Any process or method descriptions in flow charts or otherwise described herein may be understood as representing modules, segments, or portions of code which include one or more executable instructions for implementing specific logical functions or steps of the process, and alternate implementations are included within the scope of the preferred embodiment of the present invention in which functions may be executed out of order from that shown or discussed, including substantially concurrently or in reverse order, depending on the functionality involved, as would be understood by those reasonably skilled in the art of the present invention.
It will be understood by those skilled in the art that all or part of the steps carried by the method for implementing the above embodiments may be implemented by hardware related to instructions of a program, which may be stored in a computer readable medium, and when executed, the program includes one or a combination of the steps of the method embodiments.
In the description herein, references to the description of the term "one embodiment," "some embodiments," "an example," "a specific example" or "some examples" or the like are intended to mean that a particular feature, structure, material, or characteristic described in connection with the embodiment or example is included in at least one embodiment or example of the invention. In this specification, the schematic representations of the terms used above do not necessarily refer to the same embodiment or example. Furthermore, the particular features, structures, materials, or characteristics described may be combined in any suitable manner in any one or more embodiments or examples.
Through the description of the foregoing embodiments, it is clear to those skilled in the art that the method of the foregoing embodiments may be implemented by software plus a necessary general hardware platform, and certainly may also be implemented by hardware, but in many cases, the former is a better implementation.

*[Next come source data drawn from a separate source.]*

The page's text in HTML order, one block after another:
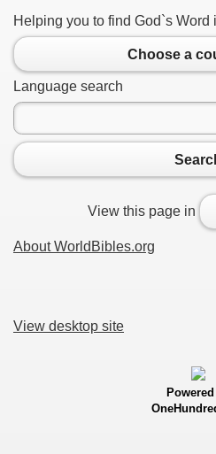
Helping you to find God`s
Choose a
Language search
View this page in
About WorldBibles.org
View desktop site
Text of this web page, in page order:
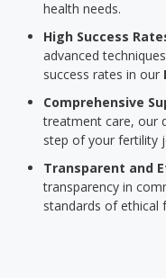
health needs.
High Success
advanced
success rates in our
Comprehensive
treatment care, our
step of your fertility
Transparent and
transparency in
standards of ethical
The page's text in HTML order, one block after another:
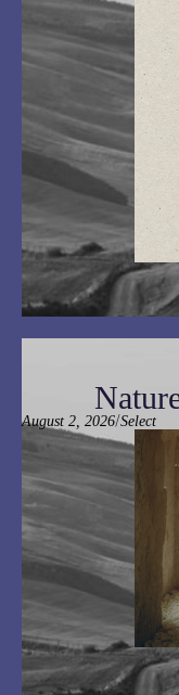
August 2, 2026/Select
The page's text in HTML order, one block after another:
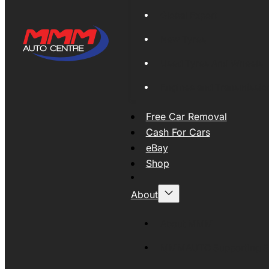
Free Car Removal
Cash For Cars
eBay
Shop
About
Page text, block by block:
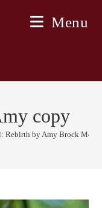
Menu
copy
Rebirth by Amy Brock
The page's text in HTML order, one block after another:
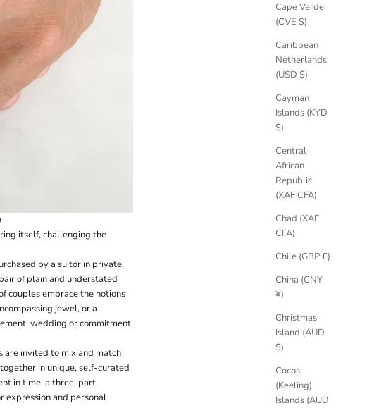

The above description is only a preferred embodiment of the present invention, and not intended to limit the scope of the present invention, and all modifications of equivalent structures and equivalent processes, which are made by using the contents of the present specification and the accompanying drawings, or directly or indirectly applied to other related technical fields, are included in the scope of the present invention.

Claims (11)

1. A privacy compliance detection method of mobile application software is characterized by comprising the following steps:
responding to a privacy compliance detection command, and acquiring mobile application software to be detected;
running the mobile application software based on a sandbox technology, and collecting privacy information collection use behaviors generated in the running process of the mobile application software;
detecting the private information collection use behavior, and determining whether the private information collection use behavior is in compliance;
acquiring a privacy protocol policy text in the mobile application software, and identifying semantic content in the privacy protocol policy text;
and detecting the semantic content to determine whether the privacy protocol policy text is in compliance.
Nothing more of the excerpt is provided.